In Tibet they were known as khache [Kashmiri Muslims].  In Kashmir
they are called Tibetan Muslims. The small Muslim community that fled
Tibet after China's invasion in 1959 are in constant search of their
identity in Kashmir. "I don't like it when people call me Tibetan
Muslim. It sounds as if I don't belong," says Faiz Malik, whose
family fled Tibet in 1959, when he was a child.

After China occupied Tibet in 1959 the Muslim community approached
the Indian mission in Lhasa to claim Indian citizenship, citing their
Kashmiri ancestry. "The Indian government said that all Tibetan
Muslims were Indian nationals," says Faiz.
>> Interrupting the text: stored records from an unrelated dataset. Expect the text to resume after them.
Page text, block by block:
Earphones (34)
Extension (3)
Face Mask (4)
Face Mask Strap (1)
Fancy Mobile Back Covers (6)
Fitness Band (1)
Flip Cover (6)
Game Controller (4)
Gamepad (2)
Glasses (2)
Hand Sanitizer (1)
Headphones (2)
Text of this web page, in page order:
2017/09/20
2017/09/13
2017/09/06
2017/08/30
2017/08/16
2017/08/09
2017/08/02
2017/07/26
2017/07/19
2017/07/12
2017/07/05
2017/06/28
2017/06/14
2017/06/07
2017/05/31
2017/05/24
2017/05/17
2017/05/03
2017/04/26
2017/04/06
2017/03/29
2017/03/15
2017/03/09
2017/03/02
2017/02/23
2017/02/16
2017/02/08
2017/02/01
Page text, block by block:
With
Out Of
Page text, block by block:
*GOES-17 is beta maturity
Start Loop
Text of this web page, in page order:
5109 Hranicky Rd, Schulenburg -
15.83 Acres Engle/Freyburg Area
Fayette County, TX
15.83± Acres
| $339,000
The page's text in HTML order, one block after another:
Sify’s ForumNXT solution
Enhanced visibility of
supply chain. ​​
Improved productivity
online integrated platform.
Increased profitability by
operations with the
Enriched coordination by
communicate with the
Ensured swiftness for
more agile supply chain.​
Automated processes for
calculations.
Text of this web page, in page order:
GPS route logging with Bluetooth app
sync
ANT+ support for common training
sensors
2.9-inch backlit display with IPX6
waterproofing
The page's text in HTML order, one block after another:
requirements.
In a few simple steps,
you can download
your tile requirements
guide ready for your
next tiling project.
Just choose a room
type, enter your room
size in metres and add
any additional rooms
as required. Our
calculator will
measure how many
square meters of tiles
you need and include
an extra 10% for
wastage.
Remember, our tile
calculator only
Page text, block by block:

Faiz, along with other Tibetan Muslims who crossed over into India to
border towns in late 1959, gradually moved to Kashmir. Faiz has
relatives in Ladakh, which helped him prove that he belonged to the
place. He is former assistant director of the forest department in
J&K. "The people from our community don't have state subject
documents. This means though they have Indian citizenship they don't
have the same rights as the other citizens," says Faiz. Without the
state subject document, Tibetan Muslims have no right to higher
schooling, health care or property ownership. Nor can they apply for
government jobs.  The identity crisis that this community feels
persists even after 50 years. When families shifted from the Tibetan
colony at Eidgah to Hawal, they made it a point not to call it Tibetan colony.